[Optimization of the use of cyclosporin in renal transplantation]

Abstract

Strategies to optimize the use of cyclosporin A (CSA) in renal transplant were analysed retrospectively. Based on the incidence of acute rejection during the first 15 days of transplant, oral dosing achieved adequate immunosuppression earlier than constant intravenous infusion of CSA. The lack of CSA blood monitoring and the use of different steroid doses in this period could be responsible for these conflicting results.
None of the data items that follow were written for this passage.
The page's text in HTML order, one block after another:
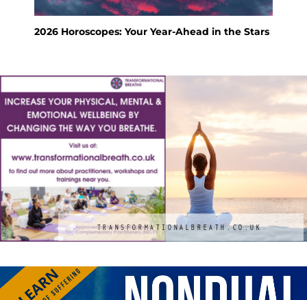
Stars
Feng Shui Your Way to a Calm and Happy
TRANSFORMATIONALBREATH.CO.UK
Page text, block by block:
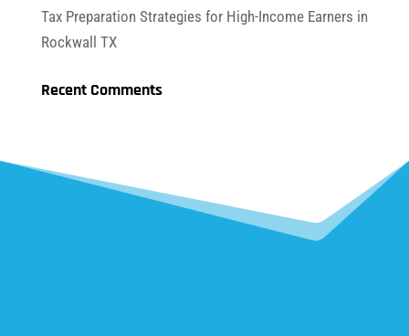
Tax Preparation Strategies for High-Income Earners in
Rockwall TX
Recent Comments
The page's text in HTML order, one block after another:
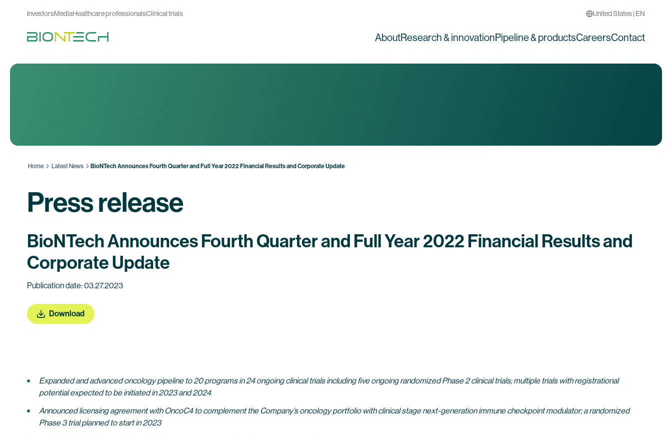
InvestorsMediaHealthcare professionalsClinical trials United States | EN
AboutResearch & innovationPipeline & productsCareersContact
Home Latest News BioNTech Announces Fourth Quarter and Full Year 2022 Financial Results and Corporate Update
Press release
BioNTech Announces Fourth Quarter and Full Year 2022 Financial Results and
Corporate Update
Publication date: 03.27.2023
Download
Expanded and advanced oncology pipeline to 20 programs in 24 ongoing clinical trials including five ongoing randomized Phase 2 clinical trials; multiple trials with registrational
potential expected to be initiated in 2023 and 2024
Announced licensing agreement with OncoC4 to complement the Company’s oncology portfolio with clinical stage next-generation immune checkpoint modulator; a randomized
Phase 3 trial planned to start in 2023

The differential diagnosis between acute rejection (AR) and CSA nephrotoxicity (NX) during the first year of transplant was made based on clinical findings, CSA levels and histological evaluation. Therapeutic CSA concentration range between 200 and 400 ng/mL, using radioimmunoassay with polyclonal antibodies, and between 100 and 250 ng/mL, using specific monoclonal antibodies, were found. A correlation of r = 0.82 between these two methods were obtained in 122 simultaneous dosages. Histological abnormalities found in biopsies from patients with AR were not different from those obtained from patients with NX, before and after 90 days of transplant. The conclusion was drawn that the therapeutic CSA monitoring associated with histological evaluation can reduce the incidence of renal dysfunction and promote a long-term and stable graft survival.